The MFASS dataset [34] (n = 1050) was generated from a massively parallel splicing minigene reporter assay that focussed primarily on exonic variants and was sensitive to small changes in exon usage; therefore, the MFASS dataset is enriched for variants that affect exonic splicing enhancers or silencers (ESE/ESS). The ncVarDB dataset [49] (n = 536) contains variants identified from publications and may include noncoding variants that do not affect splicing. Not all variants in this dataset have been functionally validated, and we used the author assertions regarding each variant’s pathogenicity.

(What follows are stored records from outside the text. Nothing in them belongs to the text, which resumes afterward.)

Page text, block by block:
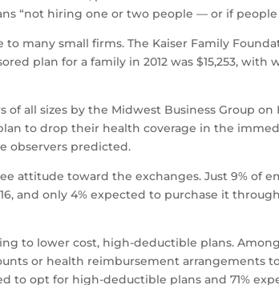
“not hiring one or two people — or if
many small firms. The Kaiser Family
plan for a family in 2012 was $15,253,
of all sizes by the Midwest Business Group
to drop their health coverage in the
observers predicted.
attitude toward the exchanges. Just 9% of
and only 4% expected to purchase it
to lower cost, high-deductible plans.
or health reimbursement arrangements
to opt for high-deductible plans and 71%
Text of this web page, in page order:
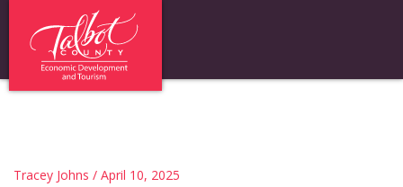
Tracey Johns / April 10, 2025
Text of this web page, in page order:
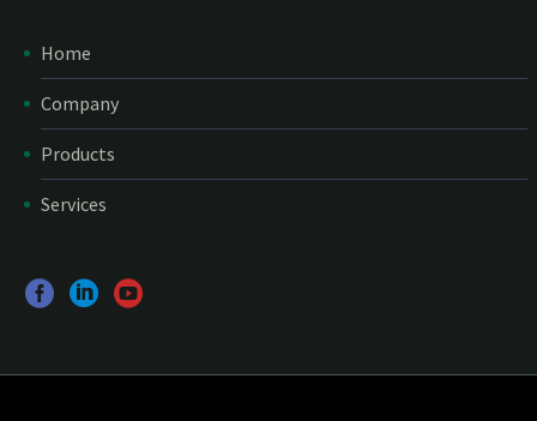
Home
Company
Products
Services
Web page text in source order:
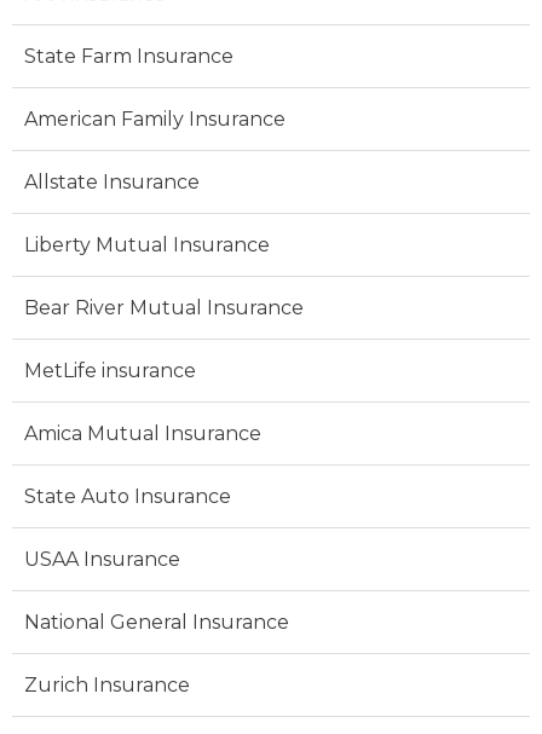
State Farm Insurance
American Family Insurance
Allstate Insurance
Liberty Mutual Insurance
Bear River Mutual Insurance
MetLife insurance
Amica Mutual Insurance
State Auto Insurance
USAA Insurance
National General Insurance
Zurich Insurance
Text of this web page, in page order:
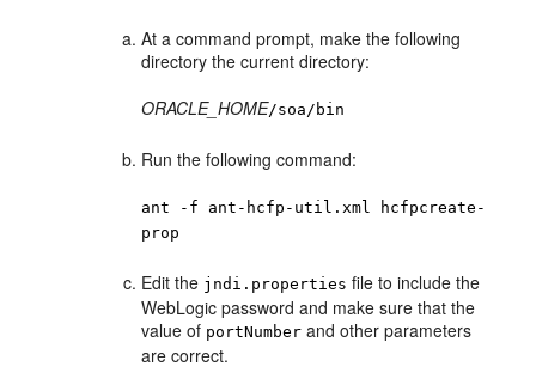
At a command prompt, make the following
directory the current directory:
ORACLE_HOME/soa/bin
Run the following command:
ant -f ant-hcfp-util.xml hcfpcreate-
prop
Edit the jndi.properties file to include the
WebLogic password and make sure that the
value of portNumber and other parameters
are correct.
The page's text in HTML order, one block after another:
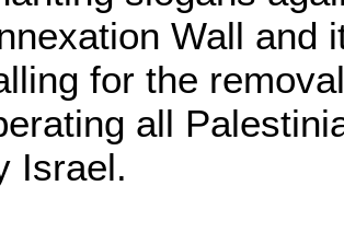
Wall and
for the
all
Israel.
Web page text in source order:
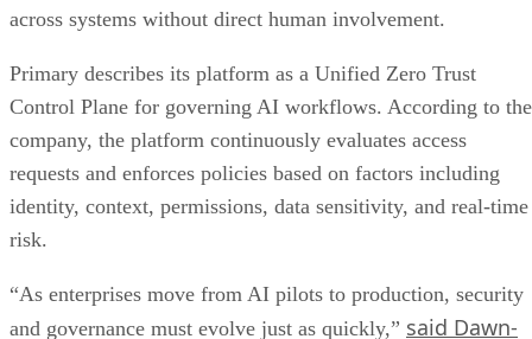
across systems without direct human involvement.
Primary describes its platform as a Unified Zero Trust
Control Plane for governing AI workflows. According to the
company, the platform continuously evaluates access
requests and enforces policies based on factors including
identity, context, permissions, data sensitivity, and real-time
risk.
“As enterprises move from AI pilots to production, security
and governance must evolve just as quickly,” said Dawn-
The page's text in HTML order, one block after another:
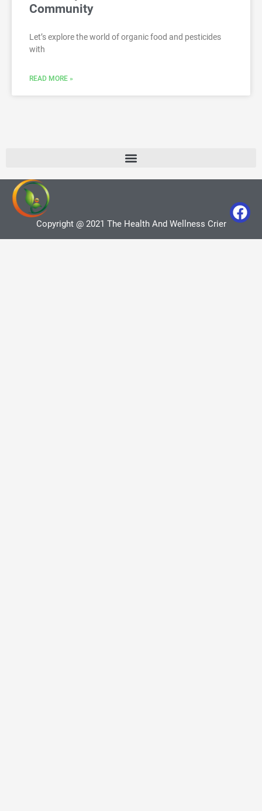
Community
Let’s explore the world of organic food and pesticides
with
READ MORE »
Copyright @ 2021 The Health And Wellness Crier
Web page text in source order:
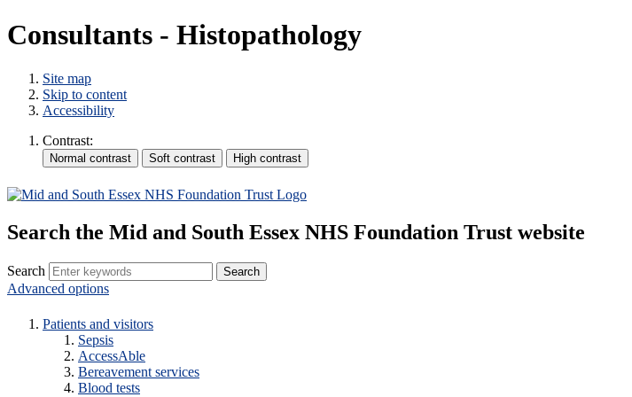
Consultants - Histopathology
Site map
Skip to content
Accessibility
Contrast:
Search the Mid and South Essex NHS Foundation Trust website
Search
Advanced options
Patients and visitors
Sepsis
AccessAble
Bereavement services
Blood tests
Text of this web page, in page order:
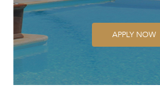
APPLY NOW

The Shiraishi dataset [50] (n = 13,999) was derived from paired tumour exome and RNAseq data from The Cancer Genome Atlas (TCGA) [51] derived from dozens of cancer types and as such is enriched in coding and canonical splice sites; thus, the majority of tools should perform well on this dataset. The Shiraishi dataset was used to train Spliceogen, which may inflate performance for this tool on this dataset, as well as potentially Introme, which incorporates Spliceogen as one of its predictors.

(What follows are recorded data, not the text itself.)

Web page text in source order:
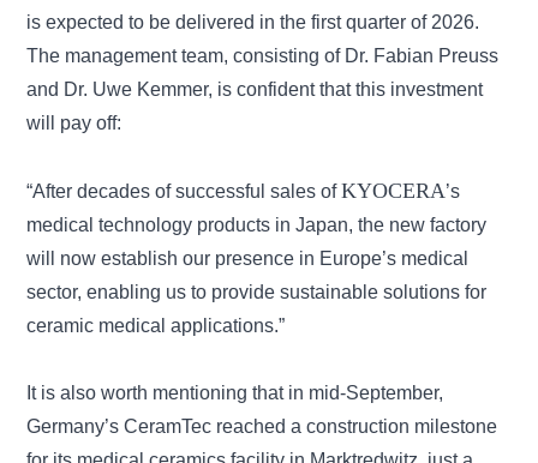
is expected to be delivered in the first quarter of 2026.
The management team, consisting of Dr. Fabian Preuss
and Dr. Uwe Kemmer, is confident that this investment
will pay off:
“After decades of successful sales ofKYOCERA’s
medical technology products in Japan, the new factory
will now establish our presence in Europe’s medical
sector, enabling us to provide sustainable solutions for
ceramic medical applications.”
It is also worth mentioning that in mid-September,
Germany’s CeramTec reached a construction milestone
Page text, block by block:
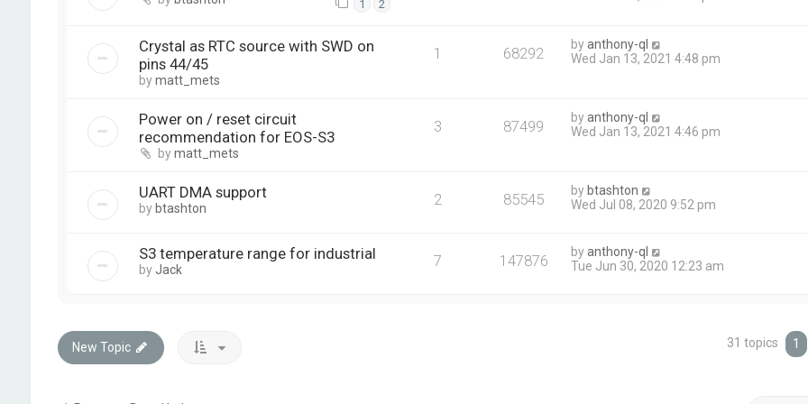
1 2
Crystal as RTC source with SWD on
pins 44/45
bymatt_mets
1 68292 byanthony-ql
Wed Jan 13, 2021 4:48 pm
Power on / reset circuit
recommendation for EOS-S3
bymatt_mets
3 87499 byanthony-ql
Wed Jan 13, 2021 4:46 pm
UART DMA support
bybtashton 2 85545 bybtashton
Wed Jul 08, 2020 9:52 pm
S3 temperature range for industrial
by Jack 7 147876 byanthony-ql
Tue Jun 30, 2020 12:23 am
New Topic 31 topics 1
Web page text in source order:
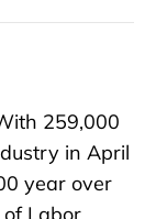
259,000
in April
year over
of Labor
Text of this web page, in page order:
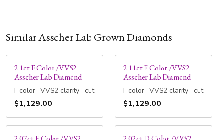
Similar Asscher Lab Grown Diamonds
2.1ct F Color /VVS2
Asscher Lab Diamond
F color · VVS2 clarity · cut
$1,129.00
2.11ct F Color /VVS2
Asscher Lab Diamond
F color · VVS2 clarity · cut
$1,129.00
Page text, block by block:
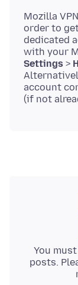
Mozilla
order to
dedicated
with your
Settings >
account
(if not
You must
posts.
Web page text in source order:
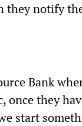
they notify
Bank
once they
start
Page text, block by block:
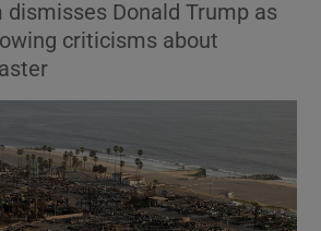
Show Technology sub sections
dismisses Donald Trump as
criticisms about

The splice-altering variants from MFASS (dPSI >  = 0.5) [34], ncVarDB [49], and Shiraishi [50] datasets were grouped based on the location of the variant. Categories used to define variant groupings were donor (3 nt at 3′ of the exon and the contiguous 6 nt into the intron, forming the donor site), acceptor (3 nt at the 5′ of the exon and the preceding 12 nt into the intron forming the acceptor site), and classification based on intronic or exonic if not a donor or acceptor variant. True negative variants used for the comparison are sourced from MFASS (dPSI score < 0.1) and were sorted into the same categories. The performance of each tool was then assessed per category using a threshold corresponding to a precision of 0.95 on the validation data set. A new threshold was defined for each program to ensure a fair comparison based on the same precision score and dataset.

Validation methods

Variants used for the saturation mutagenesis comparison were sourced from a study that assayed 96.5% of all possible SNVs for 13 exons in BRCA1 [27]. Each variant was assigned a functional score (level of deleteriousness) and an RNA score (level of mRNA) in the original study. The variants categorised as non-functional (functional score ≤  − 1.328) with 75% reduced levels of mRNA (RNA score ≤  − 2) were used as a truth set of splice-altering variants. Nonsense variants in the dataset were removed from the analysis. The ClinVar categories were reported in the original study.

Four patients with suspected autosomal dominant polycystic kidney disease underwent clinical whole genome sequencing to at least 30 × depth, at Genome.One (Sydney, Australia), and raw data was released for research use. Patients were consented for research use and analysed as described previously [32].

Variants used for allele frequency assessment were obtained from Illumina’s InfiniumCore-24v1.2 BeadChip and sorted into six tranches based on gnomAD PopMax allele frequency [41]. A random set of 1200 variants for each tranche were selected, then scored using Introme (Additional file 1: Table S4).